WORK REQUEST: Reproduce each entry exactly as it reads. Leave the images out.

SUPPLIED DATA:
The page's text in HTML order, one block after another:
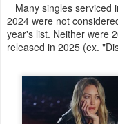
Many singles serviced
2024 were not
year's list. Neither were
released in 2025 (ex.
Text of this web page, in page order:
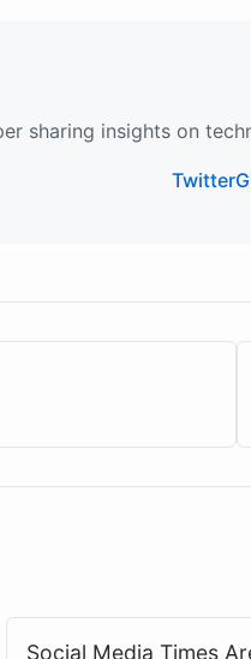
sharing insights on
Twitter
Social Media Times
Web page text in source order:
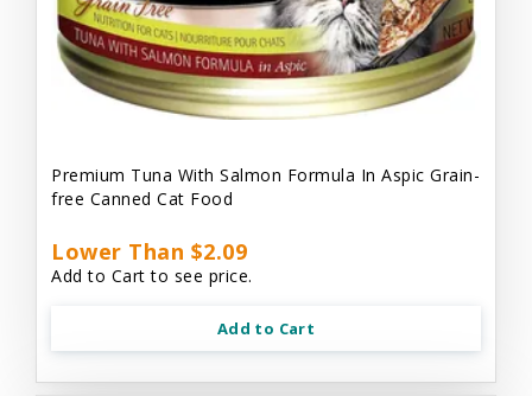
Premium Tuna With Salmon Formula In Aspic Grain-
free Canned Cat Food
Lower Than $2.09
Add to Cart to see price.
Add to Cart
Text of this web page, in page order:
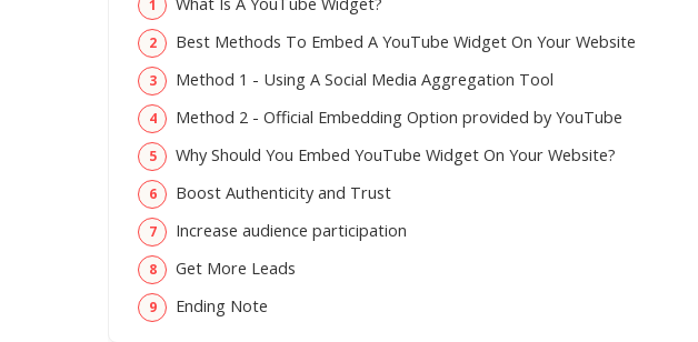
Best Methods To Embed A YouTube Widget On Your Website
Method 1 - Using A Social Media Aggregation Tool
Method 2 - Official Embedding Option provided by YouTube
Why Should You Embed YouTube Widget On Your Website?
Boost Authenticity and Trust
Increase audience participation
Get More Leads
Ending Note
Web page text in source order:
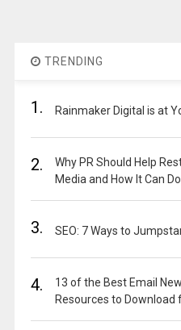
TRENDING
1. Rainmaker Digital is at
2.
Why PR Should Help
Media and How It Can
3. SEO: 7 Ways to
4.
13 of the Best Email
Resources to Download
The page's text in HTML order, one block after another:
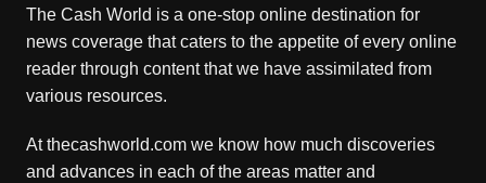
The Cash World is a one-stop online destination for
news coverage that caters to the appetite of every online
reader through content that we have assimilated from
various resources.
At thecashworld.com we know how much discoveries
and advances in each of the areas matter and
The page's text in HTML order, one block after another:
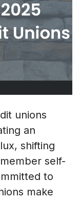
unions
an
shifting
self-
to
make
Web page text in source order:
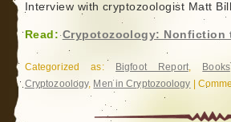
Interview with cryptozoologist Matt
Read:Crypotozoology: Nonfiction
Categorized as: Bigfoot Report, Books
Cryptozoology, Men in Cryptozoology
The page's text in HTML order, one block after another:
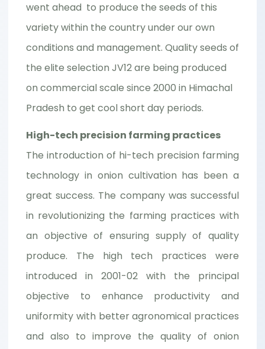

SOLUTION TO THE EXERCISE:
The page's text in HTML order, one block after another:
Many singles serviced
2024 were not
year's list. Neither were
released in 2025 (ex.
Text of this web page, in page order:
sharing insights on
Twitter
Social Media Times
Web page text in source order:
Premium Tuna With Salmon Formula In Aspic Grain-
free Canned Cat Food
Lower Than $2.09
Add to Cart to see price.
Add to Cart
Text of this web page, in page order:
Best Methods To Embed A YouTube Widget On Your Website
Method 1 - Using A Social Media Aggregation Tool
Method 2 - Official Embedding Option provided by YouTube
Why Should You Embed YouTube Widget On Your Website?
Boost Authenticity and Trust
Increase audience participation
Get More Leads
Ending Note
Web page text in source order:
TRENDING
1. Rainmaker Digital is at
2.
Why PR Should Help
Media and How It Can
3. SEO: 7 Ways to
4.
13 of the Best Email
Resources to Download
The page's text in HTML order, one block after another:
The Cash World is a one-stop online destination for
news coverage that caters to the appetite of every online
reader through content that we have assimilated from
various resources.
At thecashworld.com we know how much discoveries
and advances in each of the areas matter and
The page's text in HTML order, one block after another:
unions
an
shifting
self-
to
make
Web page text in source order:
Interview with cryptozoologist Matt
Read:Crypotozoology: Nonfiction
Categorized as: Bigfoot Report, Books
Cryptozoology, Men in Cryptozoology
The page's text in HTML order, one block after another:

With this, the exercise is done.